🤖 AI Summary
In agent workflow services, computational and memory interference across stages leads to low KV cache utilization, constrained throughput, and unpredictable performance. To address this, we propose Cortex—the first workflow-aware, isolation-oriented service architecture for agent workloads. Its core contributions are: (1) a stage-aware resource pooling and isolation mechanism that allocates dedicated CPU and memory resources to each workflow stage; (2) an elastic “agent-state” cache supporting speculative branch execution, dynamic scheduling, and multi-level sharing; and (3) tight co-optimization of workflow-aware scheduling and KV caching. Evaluation shows Cortex improves throughput by up to 2.3×, increases KV cache hit rate by 41%, and significantly reduces tail latency variability—delivering both high efficiency and strong performance determinism for complex agent applications.
📝 Abstract
We introduce Cortex, a prototype workflow-aware serving platform designed for agentic workloads.

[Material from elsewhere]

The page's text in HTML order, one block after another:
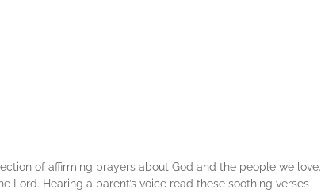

The core principle of Cortex is stage isolation: it provisions dedicated resource pools for each distinct stage of an agentic workflow. This simple yet powerful strategy mitigates inter-stage interference in compute and memory, leading to better KV cache utilization, higher throughput, and more predictable performance. By customizing resource allocation and scheduling within each distinct stage of agentic workflows, Cortex lays the groundwork for more advanced, agent-native serving paradigms, including malleable resource management, speculative execution of workflow branches, and a shared, multi-tiered cache for "agentic state."